「そっか」と言う押村さんの声は、柔らかな自然のように優しかった。

 「好きなものとか、やりたいこととか、わかんない……」

 「いいんだよ。それで」

 「でも……私ピアノ辞めたんですよ。敵わないって、勝てないって思う人に会って。でも……でもなにも感じなかったんです」

 「そっか」

 「おかしいじゃないですか。一度は本気でピアニストだって目指したのに。その世界から離れて、後悔とか未練とか、なにも感じないんですよ」

 「いいんじゃない、それはそれで」

 「でもっ……」

 「おかしくはないと思うよ。やり切ったと思ったんじゃない? とせちゃん自身が気づいてなくても、心のどこかでさ」

 「でも、勝てないと思ったら、敵わないって思ったら、普通はもっと燃えるものなんじゃないんですか」

 青園の言葉に、押村さんの表情――というよりも、彼女を包む雰囲気のなにか――が、少し変わった気がした。

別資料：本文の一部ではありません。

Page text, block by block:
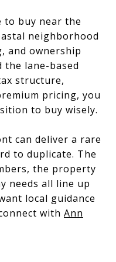
to buy near the
neighborhood
and ownership
lane-based
structure,
pricing, you
to buy wisely.
can deliver a rare
to duplicate. The
the property
needs all line up
local guidance
with Ann
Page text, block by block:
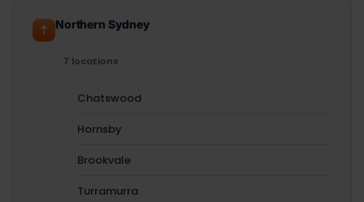
Northern Sydney
7 locations
Chatswood
Hornsby
Brookvale
Turramurra
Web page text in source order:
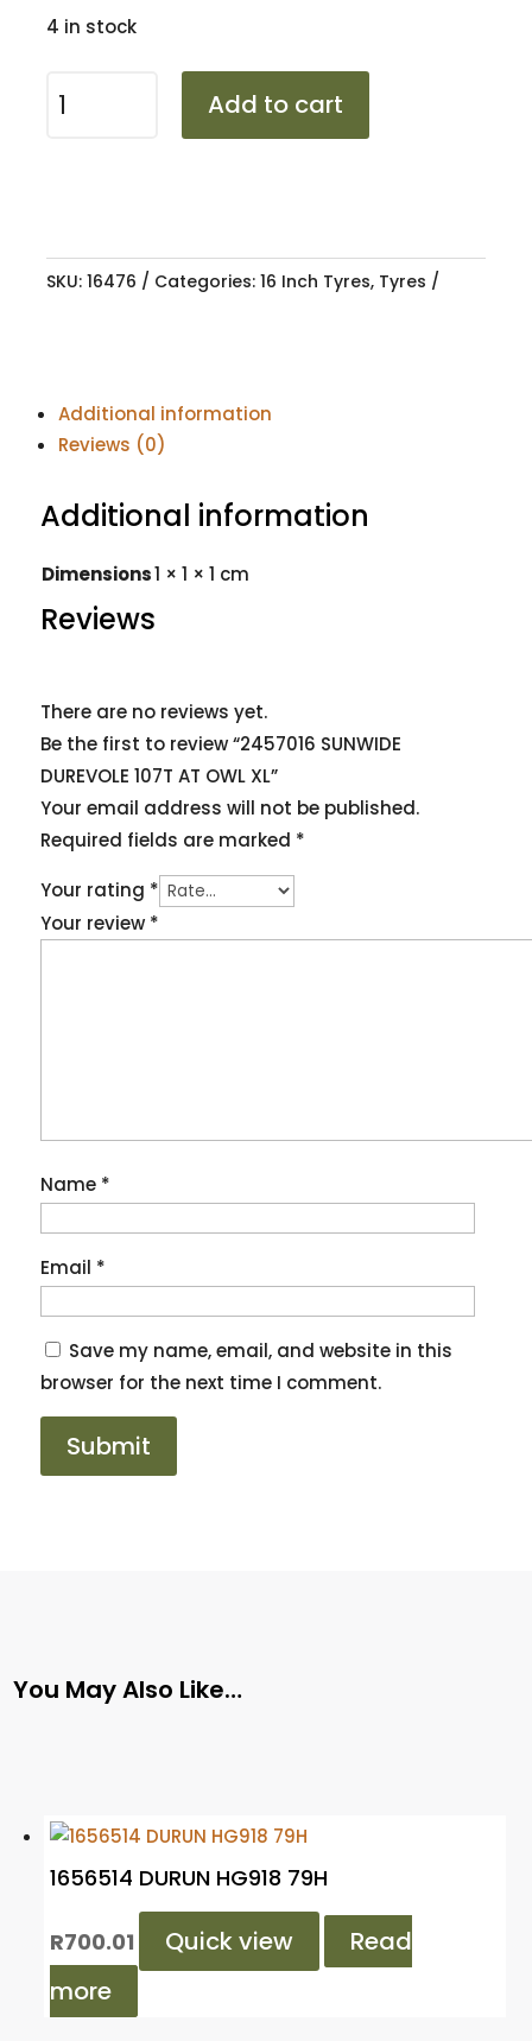
4 in stock
SUNWIDE
XL
Add to cart
SKU: 16476 Categories: 16 Inch Tyres, Tyres
Additional information
Reviews (0)
Additional information
Dimensions1 × 1 × 1 cm
Reviews
There are no reviews yet.
Be the first to review “2457016 SUNWIDE
DUREVOLE 107T AT OWL XL”
Your email address will not be published.
Required fields are marked *
Your rating *
Your review *
Name *
Email *
Save my name, email, and website in this
browser for the next time I comment.
You May Also Like…
1656514 DURUN HG918 79H
R700.01 Quick view
Read
more
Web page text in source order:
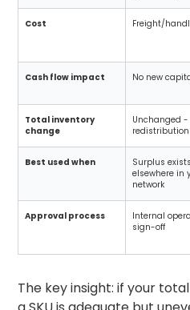
Cost Freight/
Cash flow impact No new
Total inventory
change
Unchanged -
Best used when
Surplus exists
elsewhere in
network
Approval process
Internal
sign-off
The key insight: if your
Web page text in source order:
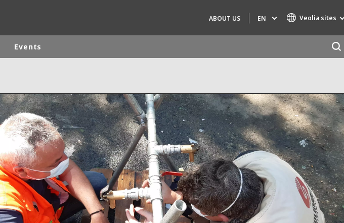
ABOUT US EN Veolia sites
EUROPE
LATIN AMERICA
NORTH AMERICA
AIR QUALITY
ENGINEERING & CONSULTING
HAZARDOUS WASTE EUROPE
INDUSTRIES GLOBAL SOLUTIONS
NUCLEAR SOLUTIONS
OFIS
SEDE BENELUX
VEOLIA AGRICULTURE
Events
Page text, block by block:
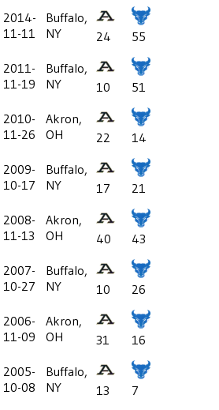
2014-
11-11
Buffalo,
NY
24
55
2011-
11-19
Buffalo,
NY
10
51
2010-
11-26
Akron,
OH
22
14
2009-
10-17
Buffalo,
NY
17
21
2008-
11-13
Akron,
OH
40
43
2007-
10-27
Buffalo,
NY
10
26
2006-
11-09
Akron,
OH
31
16
2005-
10-08
Buffalo,
NY
13
7
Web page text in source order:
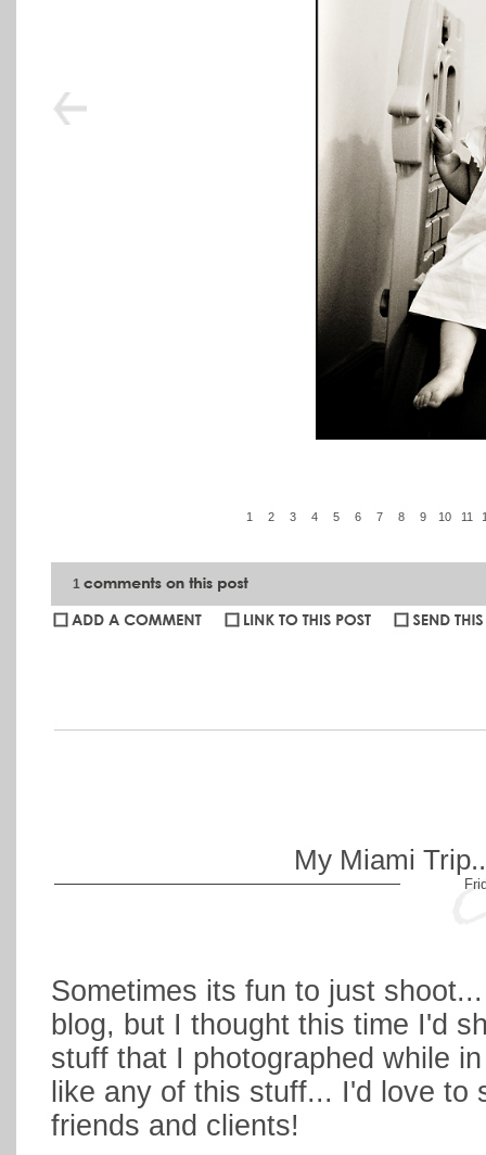
1 2 3 4 5 6 7 8 9 10 11
1
Katie Gibbs:Amber - I always try and think of ways to describe
My Miami
Sometimes its fun to just
blog, but I thought this time I'd
stuff that I photographed while
like any of this stuff... I'd love
friends and clients!
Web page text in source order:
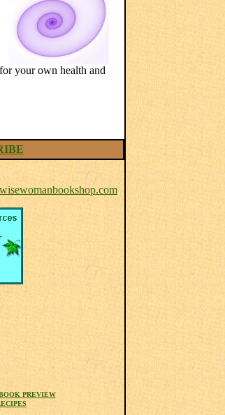
your own health and
PREVIEW
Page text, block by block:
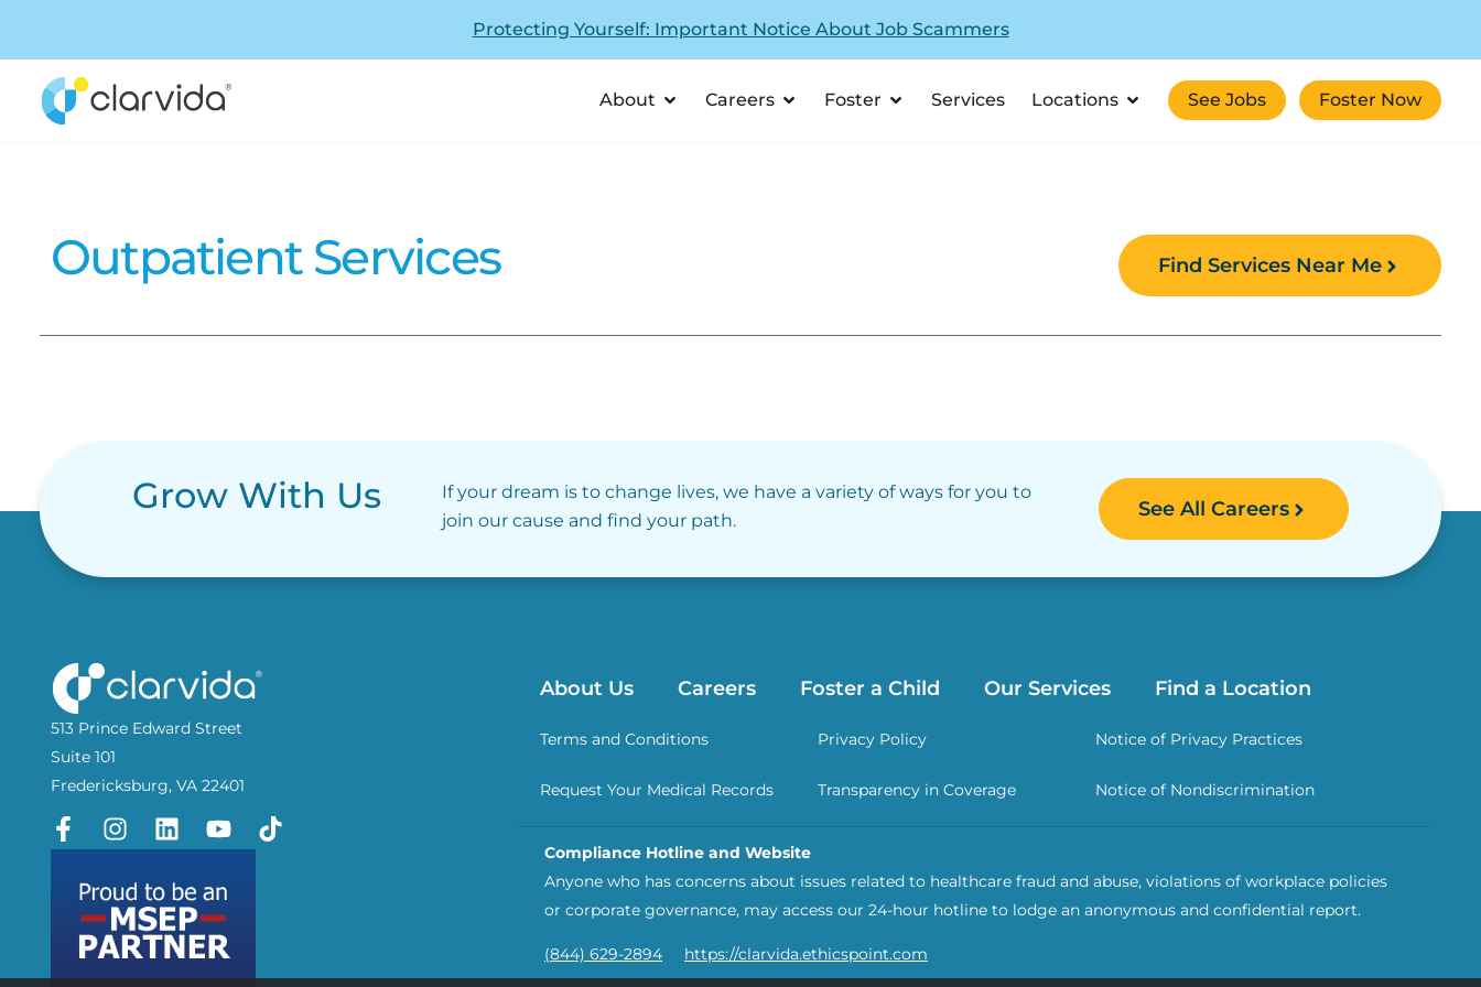
Protecting Yourself: Important Notice About Job Scammers
About Careers Foster Services Locations See Jobs Foster Now
Outpatient Services Find Services Near Me
Grow With Us
If your dream is to change lives, we have a variety of ways for you to
join our cause and find your path.
See All Careers
513 Prince Edward Street
Suite 101
Fredericksburg, VA 22401
About Us Careers Foster a Child Our Services Find a Location
Terms and Conditions Privacy Policy Notice of Privacy Practices
Request Your Medical Records Transparency in Coverage Notice of Nondiscrimination
Compliance Hotline and Website
Anyone who has concerns about issues related to healthcare fraud and abuse, violations of workplace policies
or corporate governance, may access our 24-hour hotline to lodge an anonymous and confidential report.
(844) 629-2894 https://clarvida.ethicspoint.com
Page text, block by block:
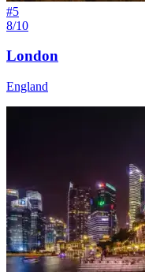
#5
8/10
London
England
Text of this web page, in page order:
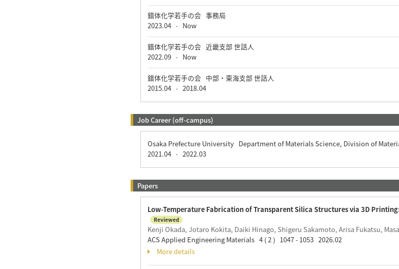
錯体化学若手の会 事務局
2023.04 - Now
錯体化学若手の会 近畿支部 世話人
2022.09 - Now
錯体化学若手の会 中部・東海支部 世話人
2015.04 - 2018.04
Job Career (off-campus)
Osaka Prefecture University Department of Materials Science, Division of
2021.04 - 2022.03
Papers
Low-Temperature Fabrication of Transparent Silica Structures via 3D
Reviewed
Kenji Okada, Jotaro Kokita, Daiki Hinago, Shigeru Sakamoto, Arisa Fukatsu,
ACS Applied Engineering Materials 4 ( 2 ) 1047 - 1053 2026.02
More details

 「普通なんてないんだよ。多数決みたいなものじゃない、そんなの」

 青園は深く息をついた。ため息とも深呼吸とも見えるものだった。

 「まったく……。だから他人と馴れ合うのは嫌だったんですよね」

 「え、なに?」はっ、と言って、押村さんは勢いよく立ち上がり、青園に向き合った。ファイティングポーズをとっている。「お主、もしや私たちを倒しにきたのか⁉」

 「なんの話ですか」と言う青園の声と、「大丈夫?」と尋ねるおれの声が重なった。「嫌だ、二人とも冷めてない?」と押村さんは苦笑する。

 「あーあ、本当嫌だ」と青園は天を仰ぐ。押村さんはその隣に座り直した。青園の肩に腕をまわすと、彼女も押村さんの肩口に頭を寄せた。